Sue Myers was nothing if not patient. Not many people ever knew they were lovers. He always claimed they were “close friends.” It took an extraordinary capacity for secrecy to pull this off over the years. It took an extraordinary capacity for obedience on the part of his half-pint Sancho Panza.

The most memorable time in their life together, Sue Myers would later say, the year that marked a profound change in their relationship, was the sabbatical year of 1972–1973 when they finally realized their dream. They began a pilgrimage to Europe to see all the sacred places of Ezra Pound.

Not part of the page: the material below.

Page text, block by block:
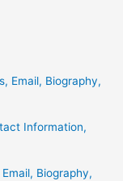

Sue Myers had tried to prepare for the intellectual onslaught by studying The Pound Era by Hugh Kenner, but to her the poet’s work was about as lucid as a polygraph chart. She was informed at the last minute that he had decided to bring along his two eldest sons, now restless teenagers. And she had to promise not to make a single slip in word or deed by revealing to his sons that she was anything more than another faculty member who happened to be traveling to the same places. By then, they had only been lovers for eight years.